Poster
in
Workshop: Evaluating Evaluations: Examining Best Practices for Measuring Broader Impacts of Generative AI
Fairness Dynamics During Training
Krishna Patel · Nivedha Sivakumar · Barry-John Theobald · Luca Zappella · Nicholas Apostoloff
Keywords: [ fairness ] [ training dynamics ] [ bias ] [ gender bias ] [ LLMs ] [ early stopping ]
Understanding fairness dynamics during Large Language Model (LLM) training facilitates the diagnoses of biases that emerge and enables developers to mitigate biases through early stopping or other training interventions. We introduce two new metrics to evaluate fairness dynamics holistically during model pre-training: Average Rank and Jensen-Shannon Divergence by Parts.
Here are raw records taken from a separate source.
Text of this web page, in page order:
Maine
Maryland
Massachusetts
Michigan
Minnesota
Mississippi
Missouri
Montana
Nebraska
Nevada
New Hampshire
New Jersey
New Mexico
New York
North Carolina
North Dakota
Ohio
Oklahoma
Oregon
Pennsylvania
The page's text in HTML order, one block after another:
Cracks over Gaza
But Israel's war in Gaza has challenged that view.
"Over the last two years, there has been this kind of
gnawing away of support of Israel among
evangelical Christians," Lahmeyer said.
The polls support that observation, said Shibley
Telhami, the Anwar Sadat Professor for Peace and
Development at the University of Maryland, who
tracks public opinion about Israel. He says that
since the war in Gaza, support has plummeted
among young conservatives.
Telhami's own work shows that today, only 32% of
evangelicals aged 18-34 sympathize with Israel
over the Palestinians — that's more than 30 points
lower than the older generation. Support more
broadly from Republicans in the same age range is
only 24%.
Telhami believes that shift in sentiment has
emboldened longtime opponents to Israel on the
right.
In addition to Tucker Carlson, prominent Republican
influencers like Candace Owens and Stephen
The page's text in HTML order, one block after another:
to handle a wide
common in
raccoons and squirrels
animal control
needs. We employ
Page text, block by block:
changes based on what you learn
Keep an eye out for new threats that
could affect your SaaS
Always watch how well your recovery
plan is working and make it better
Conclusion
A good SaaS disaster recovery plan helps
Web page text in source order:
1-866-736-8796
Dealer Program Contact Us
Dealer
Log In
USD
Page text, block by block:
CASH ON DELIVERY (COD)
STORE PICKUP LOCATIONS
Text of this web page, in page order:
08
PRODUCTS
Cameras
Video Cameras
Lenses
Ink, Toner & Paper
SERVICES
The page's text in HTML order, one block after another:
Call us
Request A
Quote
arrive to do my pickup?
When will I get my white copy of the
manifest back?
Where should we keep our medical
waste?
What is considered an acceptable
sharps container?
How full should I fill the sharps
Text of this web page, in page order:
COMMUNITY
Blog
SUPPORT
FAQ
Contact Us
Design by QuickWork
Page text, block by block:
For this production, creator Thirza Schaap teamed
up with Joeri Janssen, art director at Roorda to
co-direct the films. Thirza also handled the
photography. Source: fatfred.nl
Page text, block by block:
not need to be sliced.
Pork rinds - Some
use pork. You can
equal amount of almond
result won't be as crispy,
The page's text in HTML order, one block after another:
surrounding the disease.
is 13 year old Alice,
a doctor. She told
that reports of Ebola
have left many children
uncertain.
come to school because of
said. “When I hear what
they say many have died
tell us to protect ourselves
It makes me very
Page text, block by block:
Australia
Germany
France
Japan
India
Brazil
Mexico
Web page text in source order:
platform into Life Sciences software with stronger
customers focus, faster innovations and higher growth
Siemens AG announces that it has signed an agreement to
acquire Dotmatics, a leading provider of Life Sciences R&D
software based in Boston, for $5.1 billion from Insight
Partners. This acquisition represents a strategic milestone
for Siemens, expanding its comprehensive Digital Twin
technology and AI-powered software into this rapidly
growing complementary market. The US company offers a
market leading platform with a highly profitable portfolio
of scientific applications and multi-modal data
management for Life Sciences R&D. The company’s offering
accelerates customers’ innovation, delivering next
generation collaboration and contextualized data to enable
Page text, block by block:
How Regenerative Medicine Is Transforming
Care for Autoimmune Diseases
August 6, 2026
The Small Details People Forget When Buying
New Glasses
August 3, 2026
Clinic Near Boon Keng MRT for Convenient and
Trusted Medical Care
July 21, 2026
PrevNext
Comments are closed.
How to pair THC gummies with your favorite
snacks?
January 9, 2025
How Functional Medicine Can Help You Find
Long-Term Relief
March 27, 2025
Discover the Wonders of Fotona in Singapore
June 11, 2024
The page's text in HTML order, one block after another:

These metrics provide insights into the Pythia models' progression of biases in gender prediction of occupations on the WinoBias dataset. We find that Pythia-6.9b becomes more performant and confident predicting "male" than "female" during training. By monitoring these dynamics, we find that, via early-stopping, Pythia-6.9b can exchange 1.7% accuracy on LAMBADA for a 92.5% increase in fairness. We also find that Pythia-6.9b is more likely than Pythia-160m to exhibit bias and make assumptions about gender, even when a subject's gender is not specified.